Kettle A J, Winterbourn C C
Department of Pathology, Christchurch School of Medicine, Christchurch Hospital, New Zealand.
Biochim Biophys Acta. 1988 Nov 23;957(2):185-91. doi: 10.1016/0167-4838(88)90271-3.

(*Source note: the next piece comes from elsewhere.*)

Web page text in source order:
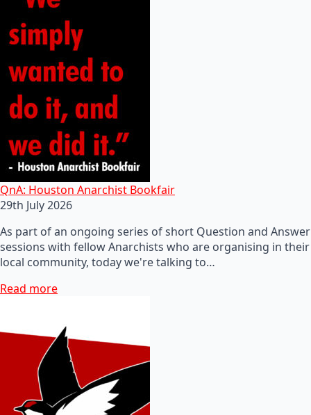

Chlorination of monochlorodimedon is routinely used to measure the production of hypochlorous acid catalysed by myeloperoxidase from H2O2 and Cl-. We have found that the myeloperoxidase/H2O2/Cl- system, at pH 7.8, catalysed the loss of monochlorodimedon with a rapid burst phase followed by a much slower steady-state phase. The loss of monochlorodimedon in the absence of Cl- was only 10% of the steady-state rate in the presence of Cl-, which indicates that the major reaction of monochlorodimedon was with hypochlorous acid. During the steady-state reaction, myeloperoxidase was present as 100% compound II, which cannot participate directly in hypochlorous acid formation. Monochlorodimedon was necessary for formation of compound II, since it was not formed in the presence of methionine. Both the amount of hypochlorous acid formed during the burst phase, and the steady-state rate of hypochlorous acid production, increased with increasing concentrations of myeloperoxidase and with decreasing concentrations of monochlorodimedon. Inhibition by monochlorodimedon was competitive with Cl-. From these results, and the ability of myeloperoxidase to slowly peroxidase monochlorodimedon in the absence of Cl-, we propose that the reaction of monochlorodimedon with the myeloperoxidase/H2O2/Cl- system involves a major pathway due to hypochlorous acid-dependent chlorination and a minor peroxidative pathway. Only a small fraction of compound I needs to react with monochlorodimedon instead of Cl- at each enzyme cycle, for compound II to rapidly accumulate. Monochlorodimedon, therefore, cannot be regarded as an inert detector of hypochlorous acid production by myeloperoxidase, but acts to limit the chlorinating activity of the enzyme. In the presence of reducing species that act like monochlorodimedon, the activity of myeloperoxidase would depend on the rate of turnover of compound II. Components of human serum promoted the conversion of ferric-myeloperoxidase to compound II in the presence of H2O2. We suggest, therefore, that in vivo the rate of turnover of compound II may determine the rate of myeloperoxidase-dependent production of hypochlorous acid by stimulated neutrophils.
一氯二甲基酮的氯化反应通常用于测定髓过氧化物酶催化过氧化氢和氯离子生成次氯酸的产量。我们发现,在pH 7.8时,髓过氧化物酶/H2O2/Cl-系统催化一氯二甲基酮的损失,先是快速爆发阶段,随后是慢得多的稳态阶段。在没有氯离子的情况下,一氯二甲基酮的损失仅为有氯离子时稳态速率的10%,这表明一氯二甲基酮的主要反应是与次氯酸发生反应。在稳态反应过程中,髓过氧化物酶以100%的化合物II形式存在,它不能直接参与次氯酸的形成。一氯二甲基酮是化合物II形成所必需的,因为在甲硫氨酸存在的情况下它不会形成。爆发阶段形成的次氯酸量以及次氯酸产生的稳态速率都随着髓过氧化物酶浓度的增加和一氯二甲基酮浓度的降低而增加。一氯二甲基酮的抑制作用与氯离子具有竞争性。根据这些结果以及髓过氧化物酶在没有氯离子时缓慢氧化一氯二甲基酮的能力,我们提出一氯二甲基酮与髓过氧化物酶/H2O2/Cl-系统的反应涉及一条主要途径,即次氯酸依赖性氯化反应途径和一条次要的过氧化途径。在每个酶循环中,只需一小部分化合物I与一氯二甲基酮而不是氯离子反应,化合物II就能迅速积累。因此,一氯二甲基酮不能被视为髓过氧化物酶产生次氯酸的惰性检测剂,而是起到限制该酶氯化活性的作用。在存在类似一氯二甲基酮的还原物质时,髓过氧化物酶的活性将取决于化合物II的周转速率。人血清成分在有过氧化氢存在的情况下促进了铁离子形式的髓过氧化物酶向化合物II的转化。因此,我们认为在体内,化合物II的周转速率可能决定受刺激的中性粒细胞中髓过氧化物酶依赖性次氯酸的产生速率。